## What you are asked to do
All of the entries below need to be repeated exactly.

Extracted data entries
--*--

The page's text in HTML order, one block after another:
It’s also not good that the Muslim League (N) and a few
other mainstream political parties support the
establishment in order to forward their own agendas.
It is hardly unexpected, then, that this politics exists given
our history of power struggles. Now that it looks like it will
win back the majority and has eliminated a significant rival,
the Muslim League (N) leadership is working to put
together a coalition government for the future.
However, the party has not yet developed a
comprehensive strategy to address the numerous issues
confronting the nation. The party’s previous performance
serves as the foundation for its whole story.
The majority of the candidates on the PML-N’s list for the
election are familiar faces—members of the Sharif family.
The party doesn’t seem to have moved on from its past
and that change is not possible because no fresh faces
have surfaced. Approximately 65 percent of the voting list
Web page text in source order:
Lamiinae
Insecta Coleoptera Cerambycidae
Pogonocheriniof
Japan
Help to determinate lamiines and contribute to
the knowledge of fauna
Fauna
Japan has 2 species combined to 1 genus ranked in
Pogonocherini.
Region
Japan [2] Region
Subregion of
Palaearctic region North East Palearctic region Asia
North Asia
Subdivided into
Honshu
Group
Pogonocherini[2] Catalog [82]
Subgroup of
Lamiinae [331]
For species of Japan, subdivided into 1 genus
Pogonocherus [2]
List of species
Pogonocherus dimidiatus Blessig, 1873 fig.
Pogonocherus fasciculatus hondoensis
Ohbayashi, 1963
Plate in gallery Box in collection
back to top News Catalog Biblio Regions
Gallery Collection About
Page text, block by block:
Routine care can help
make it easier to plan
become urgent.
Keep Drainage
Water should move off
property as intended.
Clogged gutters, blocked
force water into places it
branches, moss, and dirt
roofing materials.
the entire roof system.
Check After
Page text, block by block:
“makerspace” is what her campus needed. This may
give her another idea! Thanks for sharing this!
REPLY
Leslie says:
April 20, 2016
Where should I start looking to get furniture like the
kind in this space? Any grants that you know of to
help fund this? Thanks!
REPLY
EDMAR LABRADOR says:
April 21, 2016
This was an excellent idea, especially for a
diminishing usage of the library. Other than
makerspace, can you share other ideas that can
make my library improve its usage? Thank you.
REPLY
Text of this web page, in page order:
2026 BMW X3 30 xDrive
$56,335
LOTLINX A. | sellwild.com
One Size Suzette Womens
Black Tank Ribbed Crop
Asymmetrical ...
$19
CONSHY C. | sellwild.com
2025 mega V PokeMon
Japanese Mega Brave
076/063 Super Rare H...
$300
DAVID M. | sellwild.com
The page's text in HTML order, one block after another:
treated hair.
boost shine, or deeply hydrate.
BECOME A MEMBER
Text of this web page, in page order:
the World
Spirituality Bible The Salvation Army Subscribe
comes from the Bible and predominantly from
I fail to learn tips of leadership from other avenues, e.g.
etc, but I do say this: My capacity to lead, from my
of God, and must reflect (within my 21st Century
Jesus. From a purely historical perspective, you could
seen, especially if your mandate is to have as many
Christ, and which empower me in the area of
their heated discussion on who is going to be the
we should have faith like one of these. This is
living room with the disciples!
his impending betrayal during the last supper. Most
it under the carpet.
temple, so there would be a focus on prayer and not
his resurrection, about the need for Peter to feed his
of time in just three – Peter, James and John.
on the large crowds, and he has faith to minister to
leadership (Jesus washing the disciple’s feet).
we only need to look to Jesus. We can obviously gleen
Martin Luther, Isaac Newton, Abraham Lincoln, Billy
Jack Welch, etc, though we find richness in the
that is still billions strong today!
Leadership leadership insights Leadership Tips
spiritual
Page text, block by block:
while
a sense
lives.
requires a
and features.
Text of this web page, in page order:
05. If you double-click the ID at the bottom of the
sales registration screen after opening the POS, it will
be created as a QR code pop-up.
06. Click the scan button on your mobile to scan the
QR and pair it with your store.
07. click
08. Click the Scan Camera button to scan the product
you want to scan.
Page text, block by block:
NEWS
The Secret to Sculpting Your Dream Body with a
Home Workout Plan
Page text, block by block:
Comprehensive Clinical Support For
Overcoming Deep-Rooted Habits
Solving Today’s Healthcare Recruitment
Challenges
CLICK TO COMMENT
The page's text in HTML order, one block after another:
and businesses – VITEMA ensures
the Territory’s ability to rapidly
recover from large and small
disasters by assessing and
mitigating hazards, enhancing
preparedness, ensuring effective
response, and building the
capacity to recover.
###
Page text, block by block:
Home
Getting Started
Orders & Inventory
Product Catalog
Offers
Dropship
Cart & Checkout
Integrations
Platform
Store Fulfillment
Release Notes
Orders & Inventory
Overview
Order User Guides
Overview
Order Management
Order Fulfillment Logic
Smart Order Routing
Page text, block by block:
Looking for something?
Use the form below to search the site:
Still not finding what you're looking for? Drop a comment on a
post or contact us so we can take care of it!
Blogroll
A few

--*--

## Result of this exercise
The page's text in HTML order, one block after another:
It’s also not good that the Muslim League (N) and a few
other mainstream political parties support the
establishment in order to forward their own agendas.
It is hardly unexpected, then, that this politics exists given
our history of power struggles. Now that it looks like it will
win back the majority and has eliminated a significant rival,
the Muslim League (N) leadership is working to put
together a coalition government for the future.
However, the party has not yet developed a
comprehensive strategy to address the numerous issues
confronting the nation. The party’s previous performance
serves as the foundation for its whole story.
The majority of the candidates on the PML-N’s list for the
election are familiar faces—members of the Sharif family.
The party doesn’t seem to have moved on from its past
and that change is not possible because no fresh faces
have surfaced. Approximately 65 percent of the voting list
Web page text in source order:
Lamiinae
Insecta Coleoptera Cerambycidae
Pogonocheriniof
Japan
Help to determinate lamiines and contribute to
the knowledge of fauna
Fauna
Japan has 2 species combined to 1 genus ranked in
Pogonocherini.
Region
Japan [2] Region
Subregion of
Palaearctic region North East Palearctic region Asia
North Asia
Subdivided into
Honshu
Group
Pogonocherini[2] Catalog [82]
Subgroup of
Lamiinae [331]
For species of Japan, subdivided into 1 genus
Pogonocherus [2]
List of species
Pogonocherus dimidiatus Blessig, 1873 fig.
Pogonocherus fasciculatus hondoensis
Ohbayashi, 1963
Plate in gallery Box in collection
back to top News Catalog Biblio Regions
Gallery Collection About
Page text, block by block:
Routine care can help
make it easier to plan
become urgent.
Keep Drainage
Water should move off
property as intended.
Clogged gutters, blocked
force water into places it
branches, moss, and dirt
roofing materials.
the entire roof system.
Check After
Page text, block by block:
“makerspace” is what her campus needed. This may
give her another idea! Thanks for sharing this!
REPLY
Leslie says:
April 20, 2016
Where should I start looking to get furniture like the
kind in this space? Any grants that you know of to
help fund this? Thanks!
REPLY
EDMAR LABRADOR says:
April 21, 2016
This was an excellent idea, especially for a
diminishing usage of the library. Other than
makerspace, can you share other ideas that can
make my library improve its usage? Thank you.
REPLY
Text of this web page, in page order:
2026 BMW X3 30 xDrive
$56,335
LOTLINX A. | sellwild.com
One Size Suzette Womens
Black Tank Ribbed Crop
Asymmetrical ...
$19
CONSHY C. | sellwild.com
2025 mega V PokeMon
Japanese Mega Brave
076/063 Super Rare H...
$300
DAVID M. | sellwild.com
The page's text in HTML order, one block after another:
treated hair.
boost shine, or deeply hydrate.
BECOME A MEMBER
Text of this web page, in page order:
the World
Spirituality Bible The Salvation Army Subscribe
comes from the Bible and predominantly from
I fail to learn tips of leadership from other avenues, e.g.
etc, but I do say this: My capacity to lead, from my
of God, and must reflect (within my 21st Century
Jesus. From a purely historical perspective, you could
seen, especially if your mandate is to have as many
Christ, and which empower me in the area of
their heated discussion on who is going to be the
we should have faith like one of these. This is
living room with the disciples!
his impending betrayal during the last supper. Most
it under the carpet.
temple, so there would be a focus on prayer and not
his resurrection, about the need for Peter to feed his
of time in just three – Peter, James and John.
on the large crowds, and he has faith to minister to
leadership (Jesus washing the disciple’s feet).
we only need to look to Jesus. We can obviously gleen
Martin Luther, Isaac Newton, Abraham Lincoln, Billy
Jack Welch, etc, though we find richness in the
that is still billions strong today!
Leadership leadership insights Leadership Tips
spiritual
Page text, block by block:
while
a sense
lives.
requires a
and features.
Text of this web page, in page order:
05. If you double-click the ID at the bottom of the
sales registration screen after opening the POS, it will
be created as a QR code pop-up.
06. Click the scan button on your mobile to scan the
QR and pair it with your store.
07. click
08. Click the Scan Camera button to scan the product
you want to scan.
Page text, block by block:
NEWS
The Secret to Sculpting Your Dream Body with a
Home Workout Plan
Page text, block by block:
Comprehensive Clinical Support For
Overcoming Deep-Rooted Habits
Solving Today’s Healthcare Recruitment
Challenges
CLICK TO COMMENT
The page's text in HTML order, one block after another:
and businesses – VITEMA ensures
the Territory’s ability to rapidly
recover from large and small
disasters by assessing and
mitigating hazards, enhancing
preparedness, ensuring effective
response, and building the
capacity to recover.
###
Page text, block by block:
Home
Getting Started
Orders & Inventory
Product Catalog
Offers
Dropship
Cart & Checkout
Integrations
Platform
Store Fulfillment
Release Notes
Orders & Inventory
Overview
Order User Guides
Overview
Order Management
Order Fulfillment Logic
Smart Order Routing
Page text, block by block:
Looking for something?
Use the form below to search the site:
Still not finding what you're looking for? Drop a comment on a
post or contact us so we can take care of it!
Blogroll
A few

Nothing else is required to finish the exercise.